Dulbecco developed a method for measuring the quantity of virus in animal cells in tissue culture, a finding that greatly facilitated the study of such viruses and paved the way for the development of the Sabin polio vaccine. He was a faculty member at Caltech from 1949 to 1963 before moving to the Salk Institute for Biological Studies in La Jolla. He later served as president of the institute.

FOR THE RECORD:
Renato Dulbecco: A news obituary in the Feb. 21 LATExtra section of Nobel Prize-winning virologist Renato Dulbecco misspelled the first name of Italian anatomist Giuseppe Levi as Giuseppi. —

Dulbecco was also one of the first proponents of the human genome project, which many researchers initially thought would be both excessively expensive and relatively useless but which has since proved invaluable in biological research.

“Renato was one of the most brilliant scientific minds of our generation,” current Salk Institute President William R. Brody said in a statement. “His contributions have truly made this a better world for all of us.”

It has been known since the early 1900s that certain viruses can cause tumors in animals. The best-known example was the Rous sarcoma virus, which causes cancer in chickens. But it was not clear how the viruses produced this effect and what proportion of human cancers might be attributed to them.

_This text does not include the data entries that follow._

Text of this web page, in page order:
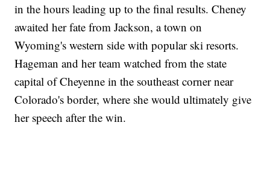
in the hours leading up to the final results. Cheney
awaited her fate from Jackson, a town on
Wyoming's western side with popular ski resorts.
Hageman and her team watched from the state
capital of Cheyenne in the southeast corner near
Colorado's border, where she would ultimately give
her speech after the win.
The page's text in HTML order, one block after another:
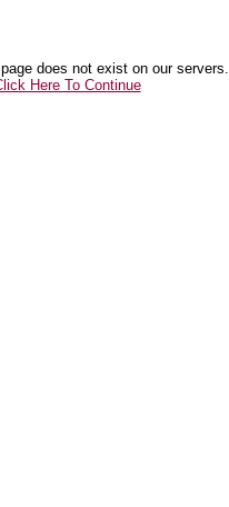
does not exist on our servers.
Here To Continue
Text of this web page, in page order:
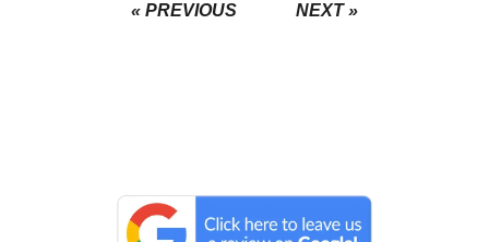
« PREVIOUS NEXT »
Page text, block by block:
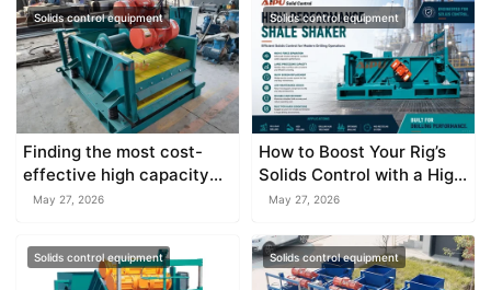
Solids control equipment
Finding the most cost-
effective high capacity
shale shaker supplier
May 27, 2026
Solids control equipment
How to Boost Your Rig’s
Solids Control with a High
Capacity Shale Shaker
May 27, 2026
Solids control equipment Solids control equipment
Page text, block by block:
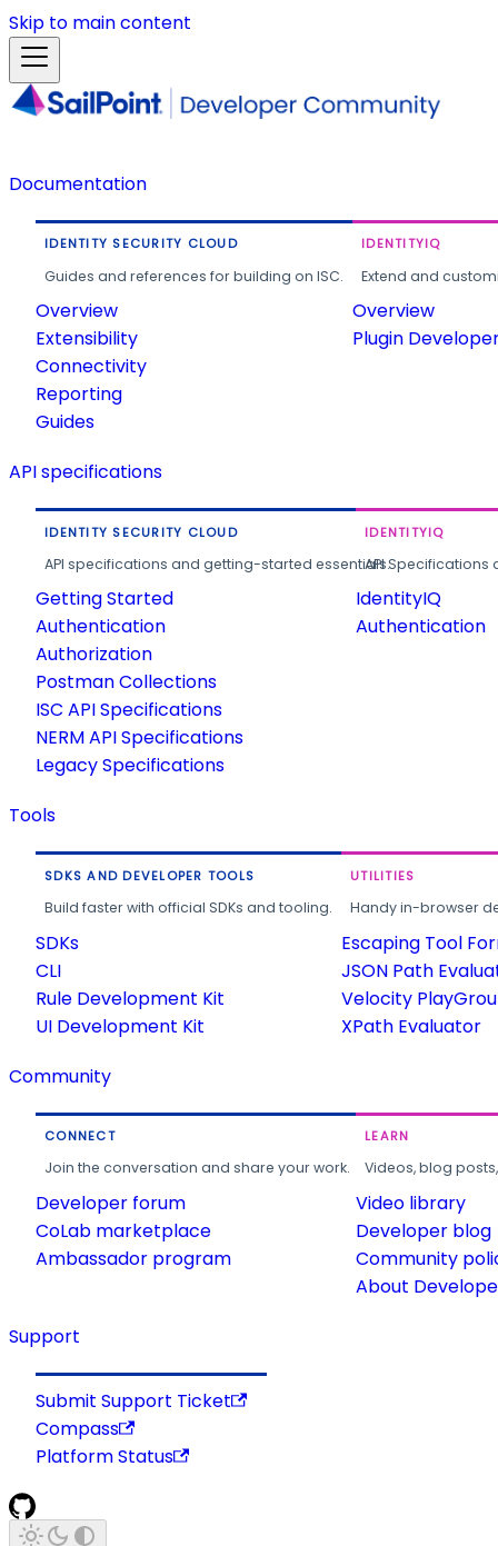
Skip to main content
Documentation
IDENTITY SECURITY CLOUD
Guides and references for building on ISC.
Overview
Extensibility
Connectivity
Reporting
Guides
IDENTITYIQ
Extend and
Overview
Plugin
API specifications
IDENTITY SECURITY CLOUD
API specifications and getting-started essentials.
Getting Started
Authentication
Authorization
Postman Collections
ISC API Specifications
NERM API Specifications
Legacy Specifications
IDENTITYIQ
API
IdentityIQ
Authentication
Tools
SDKS AND DEVELOPER TOOLS
Build faster with official SDKs and tooling.
SDKs
CLI
Rule Development Kit
UI Development Kit
UTILITIES
Handy in-browser
Escaping Tool
JSON Path
Velocity
XPath Evaluator
Community
CONNECT
Join the conversation and share your work.
Developer forum
CoLab marketplace
Ambassador program
LEARN
Videos, blog
Video library
Developer blog
Community
About
Support
Submit Support Ticket
Compass
Platform Status
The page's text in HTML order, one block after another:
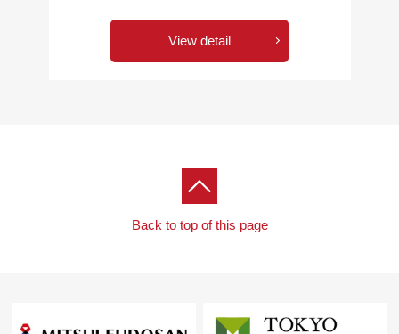
View detail
Back to top of this page
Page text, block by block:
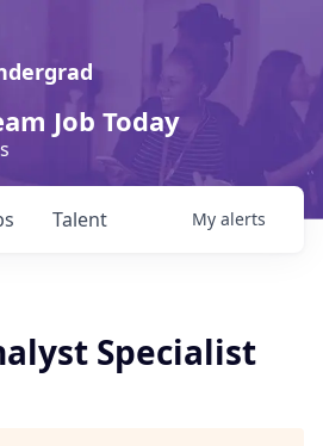
Job Today
Talent My alerts
Specialist
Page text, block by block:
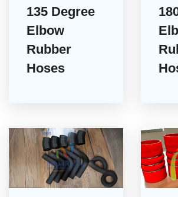
135 Degree
Elbow
Rubber
Hoses
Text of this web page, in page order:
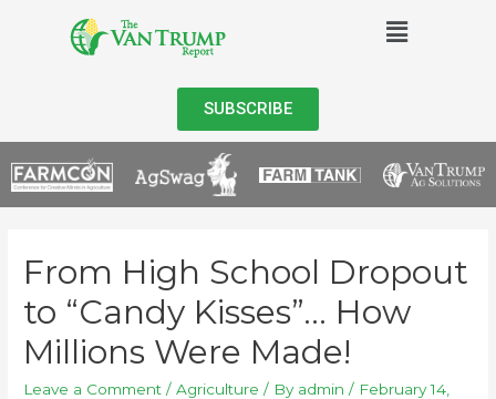
SUBSCRIBE
From High School Dropout
to “Candy Kisses”… How
Millions Were Made!
Leave a Comment /Agriculture / By admin / February 14,
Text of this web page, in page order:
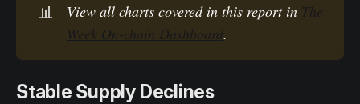
📊 View all charts covered in this report in The
Week On-chain Dashboard.
Stable Supply Declines
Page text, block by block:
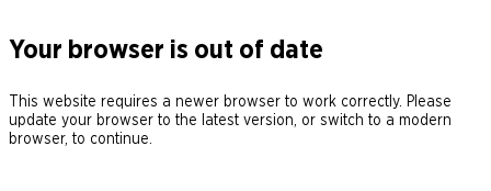
Your browser is out of date
This website requires a newer browser to work correctly. Please
update your browser to the latest version, or switch to a modern
browser, to continue.
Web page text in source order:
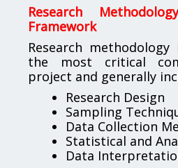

In experiments carried out at Caltech in the 1950s, Dulbecco showed that a viral infection can have two outcomes: the virus can multiply inside the cell, killing the cell and releasing thousands of new viruses into the host animal; or it could alter the cell so that the cell would continue to divide and grow indefinitely, a process called transformation.

In the latter case, no new virus particles appear and the infecting virus seemingly disappears.

Through an elegant series of experiments, Dulbecco showed that the DNA from the polyoma virus became integrated into the DNA of the host cell, where it was replicated intact every time the cell replicated. Moreover, the viral DNA served as the blueprint for a small number of proteins that subverted cellular machinery, causing the cells to reproduce repeatedly — the hallmark of tumor formation.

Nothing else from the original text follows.